The method according to claim 3, wherein the clone software comprises a cut and ligation that performs the ligation with the die cutter during the gene cloning process.

The method of claim 1, wherein the process of automatically designing the primers required for the PCR during the gene cloning process of the cloning software comprises a primer designer as shown in FIG. 3.

In each of the constituent modules constituting the gene cloning, the sequence of genes (die, RNA, plasmid, primers, restriction enzyme) that are handled in the laboratory, the input data of each process, is recognized as one object, and each sequence is cloned. How to treat independently, regardless of the process.

The method of claim 6, wherein the overhang and blunt information of the sequence object is added to the sequence object.

The method of claim 7, wherein the sequence object including the overhang and blunt information is represented by the sequence object according to the sequence object representation format.

The method of claim 6, wherein a Standard Position Marker (SPM) is added to the sequence object to mark the beginning of the sequence object.

The method of claim 9, wherein the sequence object including the sequence object positional reference indication is represented according to a sequence object representation format.

Primer designer using the CDS region search, Longest ORF region, and sequence-wide region search of the feature table of the sequence object as a method of automatically determining the region for generating the primer for the PC.

The method of claim 11, wherein the primer is designed by adding a linker sequence to the 5 ′ position of the primer produced by the primer designer.

The function of claim 11, wherein a restriction enzyme that recognizes a primer made by a primer designer can determine the template sequence and indicate whether the primer sequence is suitable.

12. The function of claim 11, wherein each primer designed to bind at both ends of the template sequence is bound to at least two positions in the template sequence to indicate that undesired PD products may occur when the PC is to be seeded.

The PCR program checks the annealing state between the template sequence and the primer. If the T's Tm value of the sequence is higher than the value specified by the user from 3 'to 3, To determine the state of engagement of the.

The method of claim 15, wherein the PCL program blunts the PA product sequence object.

16. The method of claim 15, wherein the PCL program adds a 3 '"A" overhang at both ends of the PCL product sequence object.

DNA cutter program for generating an ENDS that displays overhangs and blunts in a result sequence.

19. The DNA cutter of claim 18, wherein the result of executing the program is a sequence object.

Ligation program characterized in that the recognition of the overhang, blunt marked ENDS in the sequence object automatically determines whether or not.

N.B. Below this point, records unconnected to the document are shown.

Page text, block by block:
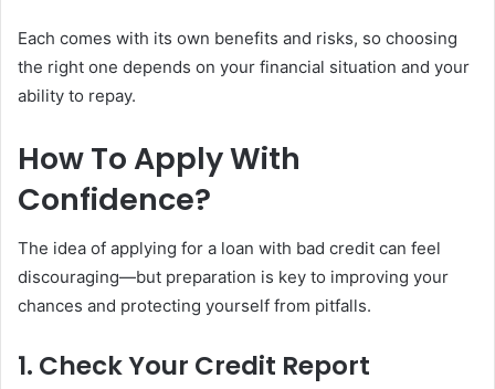
Each comes with its own benefits and risks, so choosing
the right one depends on your financial situation and your
ability to repay.
How To Apply With
Confidence?
The idea of applying for a loan with bad credit can feel
discouraging—but preparation is key to improving your
chances and protecting yourself from pitfalls.
1. Check Your Credit Report
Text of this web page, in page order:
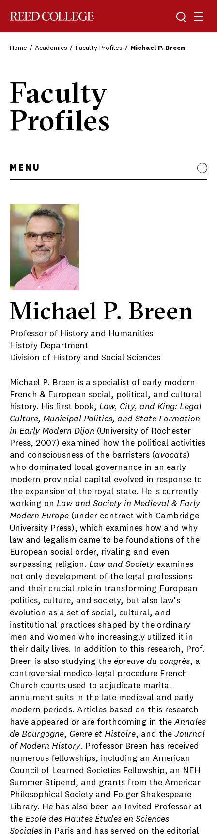
Toggle
Home Academics Faculty Profiles Michael P. Breen
Faculty
Profiles
MENU
Michael P. Breen
Professor of History and Humanities
History Department
Division of History and Social Sciences
Michael P. Breen is a specialist of early modern
French & European social, political, and cultural
history. His first book, Law, City, and King: Legal
Culture, Municipal Politics, and State Formation
in Early Modern Dijon (University of Rochester
Press, 2007) examined how the political activities
and consciousness of the barristers (avocats)
who dominated local governance in an early
modern provincial capital evolved in response to
the expansion of the royal state. He is currently
working on Law and Society in Medieval & Early
Modern Europe (under contract with Cambridge
University Press), which examines how and why
law and legalism came to be foundations of the
European social order, rivaling and even
surpassing religion. Law and Societyexamines
not only development of the legal professions
and their crucial role in transforming European
politics, culture, and society, but also law's
evolution as a set of social, cultural, and
institutional practices shaped by the ordinary
men and women who increasingly utilized it in
their daily lives. In addition to this research, Prof.
Breen is also studying the épreuve du congrès, a
controversial medico-legal procedure French
Church courts used to adjudicate marital
annulment suits in the late medieval and early
modern periods. Articles based on this research
have appeared or are forthcoming in the Annales
de Bourgogne, Genre et Histoire, and the Journal
of Modern History. Professor Breen has received
numerous fellowships, including an American
Council of Learned Societies Fellowship, an NEH
Summer Stipend, and grants from the American
Philosophical Society and Folger Shakespeare
Library. He has also been an Invited Professor at
the Ecole des Hautes Études en Sciences
Sociales in Paris and has served on the editorial
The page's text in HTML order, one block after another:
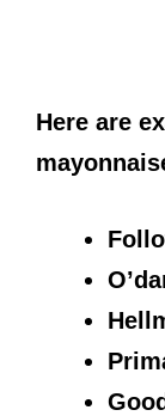
Here are

21. The method of claim 20, wherein if the shape of the sequence object is circular and the sequence object position indication is the result of the ligation program, the method maintains the shape of the sequence object by switching the sequence object based on the sequence object position indication.

21. The method of claim 20, wherein when only one linear sequence object is input to the ligation, a self ligation is performed by ligating both ends of the input sequence object to a circle.

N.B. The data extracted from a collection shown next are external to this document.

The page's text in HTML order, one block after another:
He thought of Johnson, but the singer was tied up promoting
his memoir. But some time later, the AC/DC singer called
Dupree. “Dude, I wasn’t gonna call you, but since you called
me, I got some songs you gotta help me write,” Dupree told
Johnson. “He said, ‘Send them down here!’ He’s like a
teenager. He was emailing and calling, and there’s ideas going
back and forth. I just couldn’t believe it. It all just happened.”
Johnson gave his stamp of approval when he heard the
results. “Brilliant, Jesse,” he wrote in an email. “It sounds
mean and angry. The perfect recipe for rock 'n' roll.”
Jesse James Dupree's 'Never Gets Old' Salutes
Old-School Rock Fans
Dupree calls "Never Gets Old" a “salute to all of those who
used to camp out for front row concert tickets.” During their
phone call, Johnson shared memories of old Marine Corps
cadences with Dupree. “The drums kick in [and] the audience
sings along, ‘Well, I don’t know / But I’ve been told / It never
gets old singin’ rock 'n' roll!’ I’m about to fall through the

Gene Cloning Software A method of calculating when the input sequence of each process is circular, copying a sequence of at least the maximum operation unit of each operation from the beginning of the sequence object and adding it to the end of the sequence, and then copying the sequence object in the same manner as the linear method. After processing, the result is divided by the length of the circular sequence and the remainder is mapped to the circular sequence.

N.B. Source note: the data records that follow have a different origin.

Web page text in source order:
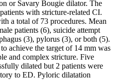
or Savary Bougie dilator. The
with stricture-related CI.
a total of 73 procedures. Mean
patients (6), suicide attempt
(3), pylorus (3), or both (5).
achieve the target of 14 mm was
and complex stricture. Five
dilated but 2 patients were
to ED. Pyloric dilatation
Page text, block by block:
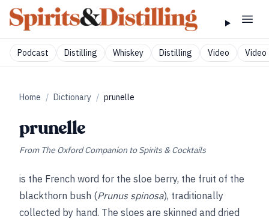
Podcast Distilling Whiskey Distilling Video Video
Home / Dictionary / prunelle
prunelle
From The Oxford Companion to Spirits & Cocktails
is the French word for the sloe berry, the fruit of the
blackthorn bush (Prunus spinosa), traditionally
collected by hand. The sloes are skinned and dried
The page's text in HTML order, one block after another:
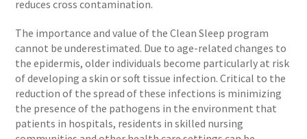
reduces cross contamination.
The importance and value of the Clean Sleep program
cannot be underestimated. Due to age-related changes to
the epidermis, older individuals become particularly at risk
of developing a skin or soft tissue infection. Critical to the
reduction of the spread of these infections is minimizing
the presence of the pathogens in the environment that
patients in hospitals, residents in skilled nursing
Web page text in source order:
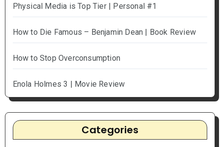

Gene Cloning Software A program that accepts restriction enzyme names during each step, automatically distinguishes the restriction enzyme name and displays the Roman numerals (I, II, III, IV, V, ... i, ii, iii, iv). , v ..., 1, 2, 3, 4, 5 ....) to facilitate user restriction enzyme input.

Gene Cloning Software A method of treating mixed IUPAC codes as a set of inclusions during each process.

27. The method of claim 25, wherein the processing of mixed IUPAC code is handled by a regular expression representation in a software implementation via a set concept.